EVCITY provides all-in-one cross border payment solution via Stripe and GoAllPay ,enabling all major debit and credit cards from customers in every country,Accept your customers to check out faster with wallet payment methods that digitally store credit and debit cards. Wallets eliminate the need for customers to manually enter their card and billing information, offering a quick and convenient way to pay.

Easy Integration

We provide one-stop integration service of API or SDK to integrate existing Set up or new EV Charger

Transaction and Settlement Currency

EVCity supports USD, EUR, HKD, JPY, GBP and other over 20 kinds of trading currencies for transaction and settlement.

Payment Gateway

We are supports multiple terminal access integration, as PC Website online payment, APP and other system,offline payment

Solar photovoltaic(PV)+Energy Storage Systems(ESS)

Sync with your solar PV setup or other home renewable to benefit from Environmentally friendly charge electricity demand has plateaued in recent years. This is due to the higher energy efficiency of buildings and appliances, as well as solar panels installed at homes that are also Renewable Energy sources.

Our intelligent algorithms make sure that you squeeze every last kilowatt hour out of your connection to the grid;EVICES (Electric Vehicle Integrated Energy Storage System) monitors and controls all your energy assets: solar production, building consumption, batteries, and EV charging. In order to develop optimal EV charging plans that reduce emissions and costs, we use artificial intelligence and advanced algorithms. Do not waste the precious energy of the sun. To charge your electric vehicle, soak up the sun's energy.

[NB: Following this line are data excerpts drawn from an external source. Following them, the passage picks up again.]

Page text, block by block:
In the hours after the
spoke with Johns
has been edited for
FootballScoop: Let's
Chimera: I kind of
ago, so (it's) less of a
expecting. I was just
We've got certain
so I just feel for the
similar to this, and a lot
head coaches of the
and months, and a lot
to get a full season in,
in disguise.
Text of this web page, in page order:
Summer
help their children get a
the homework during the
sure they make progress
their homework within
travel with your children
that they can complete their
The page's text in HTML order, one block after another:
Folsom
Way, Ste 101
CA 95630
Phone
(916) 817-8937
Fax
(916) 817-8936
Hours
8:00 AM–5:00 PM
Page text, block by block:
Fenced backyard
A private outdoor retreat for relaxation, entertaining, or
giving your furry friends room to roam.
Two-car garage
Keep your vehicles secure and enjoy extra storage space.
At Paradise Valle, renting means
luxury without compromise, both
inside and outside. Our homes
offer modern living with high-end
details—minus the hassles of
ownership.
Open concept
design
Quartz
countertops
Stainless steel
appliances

Part of the important design criteria for the DCFC charging complex will be the means by which the complex manages its effect on the electric grid. The management of the grid load will have an impact on both energy distribution and energy costs required during this period, given that most away from home charging will take place during periods of peak demand. The preferred method of managing grid impact is the use of an ES system, since it allows for reduction in demand and load balancing.

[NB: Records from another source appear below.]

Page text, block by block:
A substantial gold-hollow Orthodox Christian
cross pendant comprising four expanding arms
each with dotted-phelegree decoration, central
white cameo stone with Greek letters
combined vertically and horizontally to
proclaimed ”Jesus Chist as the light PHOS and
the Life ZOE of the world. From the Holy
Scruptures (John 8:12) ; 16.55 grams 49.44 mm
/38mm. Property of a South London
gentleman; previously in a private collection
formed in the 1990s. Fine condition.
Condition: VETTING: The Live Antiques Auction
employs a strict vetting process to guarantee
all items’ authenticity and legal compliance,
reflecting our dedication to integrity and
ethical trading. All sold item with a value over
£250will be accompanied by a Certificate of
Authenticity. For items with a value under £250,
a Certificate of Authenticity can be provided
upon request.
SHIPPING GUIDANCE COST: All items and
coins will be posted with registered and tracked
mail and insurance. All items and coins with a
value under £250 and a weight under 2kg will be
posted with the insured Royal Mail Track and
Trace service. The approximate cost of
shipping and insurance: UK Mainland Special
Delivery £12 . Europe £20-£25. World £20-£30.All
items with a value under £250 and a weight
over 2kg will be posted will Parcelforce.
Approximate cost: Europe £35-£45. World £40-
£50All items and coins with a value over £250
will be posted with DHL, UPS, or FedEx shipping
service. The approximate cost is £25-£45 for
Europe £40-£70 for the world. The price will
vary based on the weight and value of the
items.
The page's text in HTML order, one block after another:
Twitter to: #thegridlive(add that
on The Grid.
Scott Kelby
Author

This will benefit the grid and lower electricity costs as a result of reducing demand charges. The use of ES systems has its disadvantages. By design, the ES system will be discharged to provide power for vehicle charging at a faster rate than it is charged by the grid. If the energy storage capacity of the system is not large enough, relative to customer demand for charging, the system may not be able to keep up.

If vehicles arrive for charging when the ES system is fully depleted, the complex will either need to draw higher power from the grid (thus negatively impacting the grid, increasing demand charges, and defeating the purpose of the energy storage system), or truncate the power provided to the vehicles (thus increasing charging time). In order to achieve a 30% load factor, the charging complex should be designed in such a way that it meets minimum capability requirements.

Ideally, the load factor would be 50 % for a complicated meeting of final capability requirements. A lower load factor would mean the complex draws short, intermittent bursts of high power, which may be problematic for the electric grid.